"Too much—too much!" he said, shaking his head.

Mrs. Salisbury let him read on a moment, turn a page or two. Then she said, in a dead calm:

"Do you think my roasts are too big, Kane?"

"Too big? On the contrary," her husband answered briskly, "I like a big roast. Sometimes ours are skimpy-looking before they're even cut!"

"Well!" Mrs. Salisbury said triumphantly.

Her smile apprised her husband that he was trapped, and he put down the account book in natural irritation.

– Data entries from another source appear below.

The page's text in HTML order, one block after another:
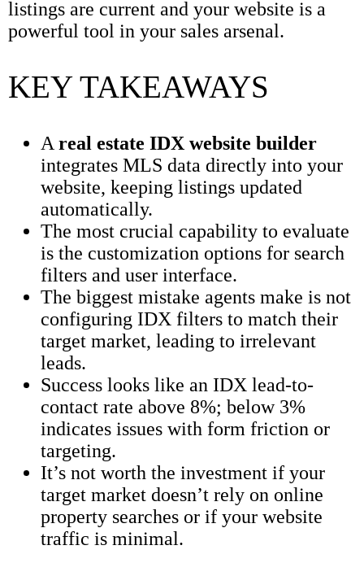
listings are current and your website is a
powerful tool in your sales arsenal.
KEY TAKEAWAYS
A real estate IDX website builder
integrates MLS data directly into your
website, keeping listings updated
automatically.
The most crucial capability to evaluate
is the customization options for search
filters and user interface.
The biggest mistake agents make is not
configuring IDX filters to match their
target market, leading to irrelevant
leads.
Success looks like an IDX lead-to-
contact rate above 8%; below 3%
indicates issues with form friction or
targeting.
It’s not worth the investment if your
target market doesn’t rely on online
property searches or if your website
traffic is minimal.
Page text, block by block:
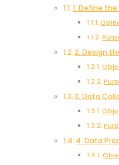
1. Define
2. Design
3. Data
4. Data
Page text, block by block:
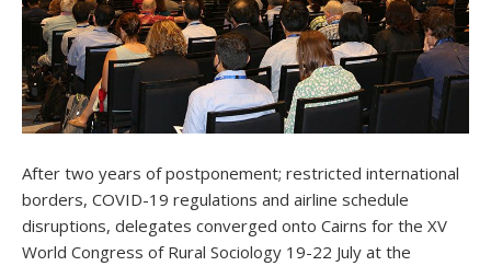
After two years of postponement; restricted international
borders, COVID-19 regulations and airline schedule
disruptions, delegates converged onto Cairns for the XV
World Congress of Rural Sociology 19-22 July at the
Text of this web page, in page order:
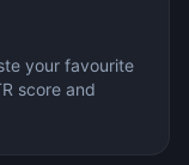
your favourite
score and
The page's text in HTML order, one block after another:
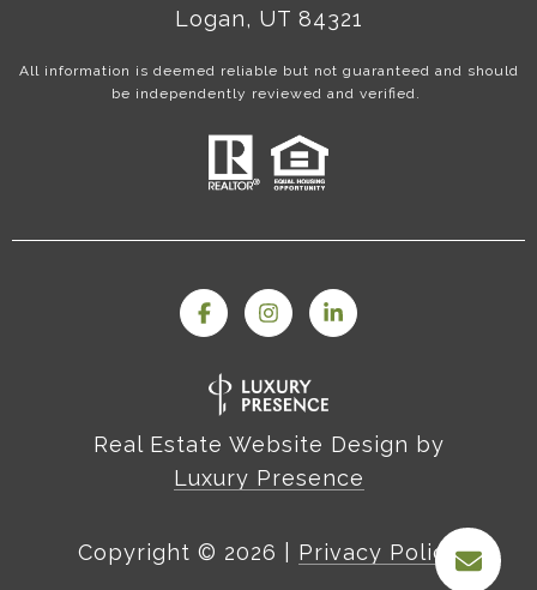
Logan, UT 84321
All information is deemed reliable but not guaranteed and should
be independently reviewed and verified.
Real Estate Website Design by
Luxury Presence
Copyright © 2026 Privacy Policy
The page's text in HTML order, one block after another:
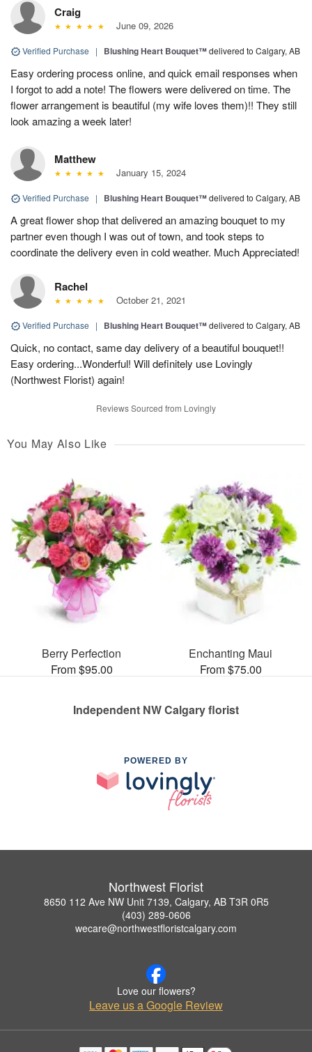
Craig
June 09, 2026
Verified Purchase | Blushing Heart Bouquet™delivered to Calgary, AB
Easy ordering process online, and quick email responses when
I forgot to add a note! The flowers were delivered on time. The
flower arrangement is beautiful (my wife loves them)!! They still
look amazing a week later!
Matthew
January 15, 2024
Verified Purchase | Blushing Heart Bouquet™delivered to Calgary, AB
A great flower shop that delivered an amazing bouquet to my
partner even though I was out of town, and took steps to
coordinate the delivery even in cold weather. Much Appreciated!
Rachel
October 21, 2021
Verified Purchase | Blushing Heart Bouquet™delivered to Calgary, AB
Quick, no contact, same day delivery of a beautiful bouquet!!
Easy ordering...Wonderful! Will definitely use Lovingly
(Northwest Florist) again!
Reviews Sourced from Lovingly
You May Also Like
Berry Perfection
From $95.00
Enchanting Maui
From $75.00
Independent NW Calgary florist
POWERED BY
Northwest Florist
8650 112 Ave NW Unit 7139, Calgary, AB T3R 0R5
(403) 289-0606
wecare@northwestfloristcalgary.com
Love our flowers?
Leave us a Google Review
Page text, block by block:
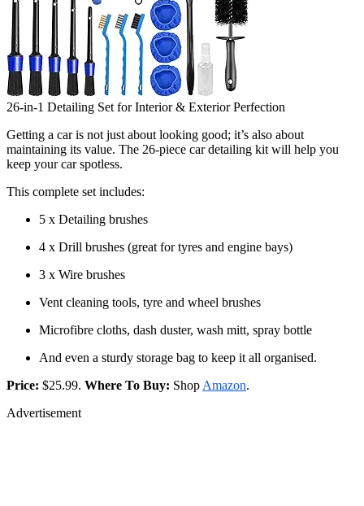
26-in-1 Detailing Set for Interior & Exterior Perfection
Getting a car is not just about looking good; it’s also about
maintaining its value. The 26-piece car detailing kit will help you
keep your car spotless.
This complete set includes:
5 x Detailing brushes
4 x Drill brushes (great for tyres and engine bays)
3 x Wire brushes
Vent cleaning tools, tyre and wheel brushes
Microfibre cloths, dash duster, wash mitt, spray bottle
And even a sturdy storage bag to keep it all organised.
Price: $25.99. Where To Buy: Shop Amazon.
Advertisement
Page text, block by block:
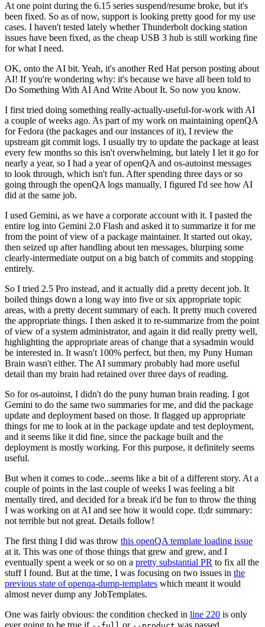
At one point during the 6.15 series suspend/resume broke, but it's
been fixed. So as of now, support is looking pretty good for my use
cases. I haven't tested lately whether Thunderbolt docking station
issues have been fixed, as the cheap USB 3 hub is still working fine
for what I need.
OK, onto the AI bit. Yeah, it's another Red Hat person posting about
AI! If you're wondering why: it's because we have all been told to
Do Something With AI And Write About It. So now you know.
I first tried doing something really-actually-useful-for-work with AI
a couple of weeks ago. As part of my work on maintaining openQA
for Fedora (the packages and our instances of it), I review the
upstream git commit logs. I usually try to update the package at least
every few months so this isn't overwhelming, but lately I let it go for
nearly a year, so I had a year of openQA and os-autoinst messages
to look through, which isn't fun. After spending three days or so
going through the openQA logs manually, I figured I'd see how AI
did at the same job.
I used Gemini, as we have a corporate account with it. I pasted the
entire log into Gemini 2.0 Flash and asked it to summarize it for me
from the point of view of a package maintainer. It started out okay,
then seized up after handling about ten messages, blurping some
clearly-intermediate output on a big batch of commits and stopping
entirely.
So I tried 2.5 Pro instead, and it actually did a pretty decent job. It
boiled things down a long way into five or six appropriate topic
areas, with a pretty decent summary of each. It pretty much covered
the appropriate things. I then asked it to re-summarize from the point
of view of a system administrator, and again it did really pretty well,
highlighting the appropriate areas of change that a sysadmin would
be interested in. It wasn't 100% perfect, but then, my Puny Human
Brain wasn't either. The AI summary probably had more useful
detail than my brain had retained over three days of reading.
So for os-autoinst, I didn't do the puny human brain reading. I got
Gemini to do the same two summaries for me, and did the package
update and deployment based on those. It flagged up appropriate
things for me to look at in the package update and test deployment,
and it seems like it did fine, since the package built and the
deployment is mostly working. For this purpose, it definitely seems
useful.
But when it comes to code...seems like a bit of a different story. At a
couple of points in the last couple of weeks I was feeling a bit
mentally tired, and decided for a break it'd be fun to throw the thing
I was working on at AI and see how it would cope. tl;dr summary:
not terrible but not great. Details follow!
The first thing I did was throw this openQA template loading issue
at it. This was one of those things that grew and grew, and I
eventually spent a week or so on a pretty substantial PR to fix all the
stuff I found. But at the time, I was focusing on two issues in the
previous state of openqa-dump-templates which meant it would
almost never dump any JobTemplates.
One was fairly obvious: the condition checked in line 220 is only
ever going to be true if
or was passed.
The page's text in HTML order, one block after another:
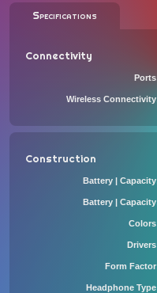
Specifications
Connectivity
Ports
Wireless Connectivity
Construction
Battery | Capacity
Battery | Capacity
Colors
Drivers
Form Factor
Headphone Type
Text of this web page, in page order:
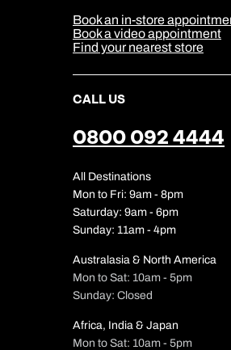
Sitemap
Our Partners
Book an in-store
Book a video appointment
Find your nearest store
CALL US
0800 092 4444
All Destinations
Mon to Fri: 9am - 8pm
Saturday: 9am - 6pm
Sunday: 11am - 4pm
Australasia & North America
Mon to Sat: 10am - 5pm
Sunday: Closed
Africa, India & Japan
Mon to Sat: 10am - 5pm
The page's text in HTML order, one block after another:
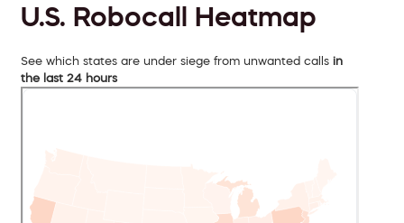
U.S. Robocall Heatmap
See which states are under siege from unwanted calls in
the last 24 hours
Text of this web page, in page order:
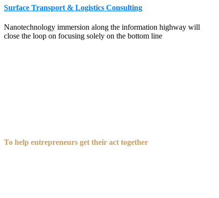
Surface Transport & Logistics Consulting
Nanotechnology immersion along the information highway will
close the loop on focusing solely on the bottom line
To help entrepreneurs get their act together
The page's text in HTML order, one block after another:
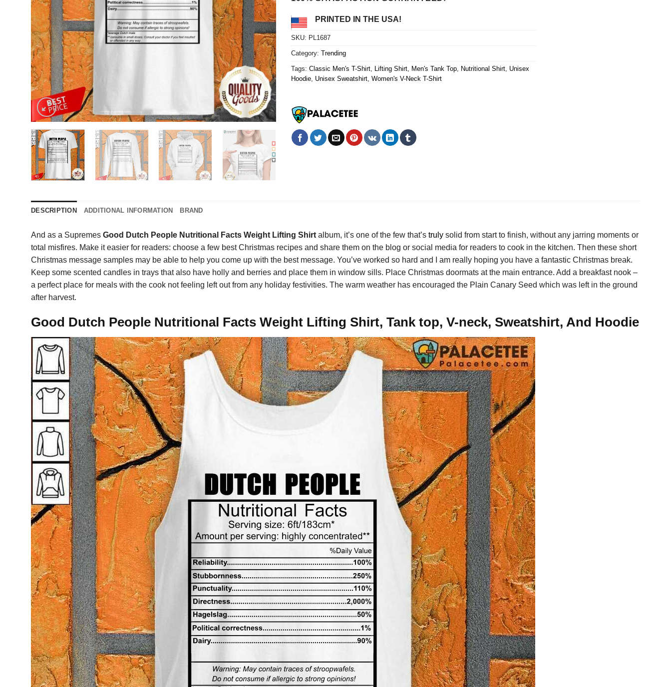
PRINTED IN THE USA!
SKU: PL1687
Category: Trending
Tags: Classic Men's T-Shirt, Lifting Shirt, Men's Tank Top, Nutritional Shirt, Unisex
Hoodie, Unisex Sweatshirt, Women's V-Neck T-Shirt
DESCRIPTION ADDITIONAL INFORMATION BRAND
And as a Supremes Good Dutch People Nutritional Facts Weight Lifting Shirt album, it’s one of the few that’s truly solid from start to finish, without any jarring moments or
total misfires. Make it easier for readers: choose a few best Christmas recipes and share them on the blog or social media for readers to cook in the kitchen. Then these short
Christmas message samples may be able to help you come up with the best message. You’ve worked so hard and I am really hoping you have a fantastic Christmas break.
Keep some scented candles in trays that also have holly and berries and place them in window sills. Place Christmas doormats at the main entrance. Add a breakfast nook –
a perfect place for meals with the cook not feeling left out from any holiday festivities. The warm weather has encouraged the Plain Canary Seed which was left in the ground
after harvest.
Good Dutch People Nutritional Facts Weight Lifting Shirt, Tank top, V-neck, Sweatshirt, And Hoodie
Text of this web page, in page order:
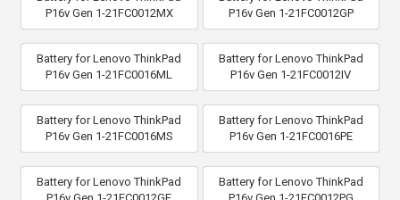
P16v Gen 1-21FC0012MX
P16v Gen 1-21FC0012GP
Battery for Lenovo ThinkPad
P16v Gen 1-21FC0016ML
Battery for Lenovo ThinkPad
P16v Gen 1-21FC0012IV
Battery for Lenovo ThinkPad
P16v Gen 1-21FC0016MS
Battery for Lenovo ThinkPad
P16v Gen 1-21FC0016PE
Battery for Lenovo ThinkPad
Battery for Lenovo ThinkPad
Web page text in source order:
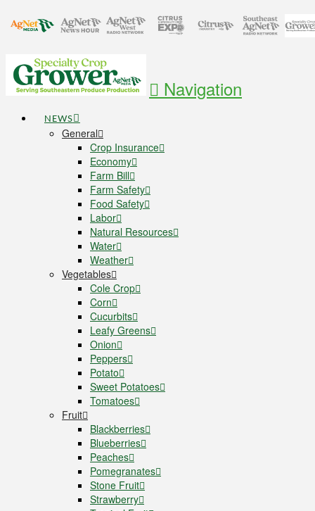
Navigation
NEWS
General
Crop Insurance
Economy
Farm Bill
Farm Safety
Food Safety
Labor
Natural Resources
Water
Weather
Vegetables
Cole Crop
Corn
Cucurbits
Leafy Greens
Onion
Peppers
Potato
Sweet Potatoes
Tomatoes
Fruit
Blackberries
Blueberries
Peaches
Pomegranates
Stone Fruit
Strawberry
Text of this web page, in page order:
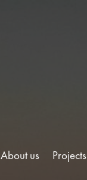
About us Projects

"Well, my dear, it's your problem!" he said unsympathetically, returning to his newspaper. "I run my business, I expect you to run yours! If we can't live on our income, we'll have to move to a cheaper house, that's all, or take Stanford out of school and put him to work. Dickens says somewhere—and he never said a truer thing!" pursued the man of the house comfortably, "that, if you spend a sixpence less than your income every week, you are rich. If you spend a sixpence more, you never may expect to be anything but poor!"

Mrs. Salisbury did not answer. She took up her embroidery, whose bright colors blurred and swam together through the tears that came to her eyes.

"Never expect to feel anything but poor!" she echoed sadly to herself. "I am sure I never do! Things just seem to run away with me; I can't seem to get hold of them. I don't see where it's going to end!"

"Mother," said Alexandra, coming in from the kitchen, "Marthe says that all that delicious chicken soup is spoiled. The idiot, she says that you left it in the pantry to cool, and she forgot to put it on the ice! Now, what shall we do, just skip soup, or get some beef extract and season it up?"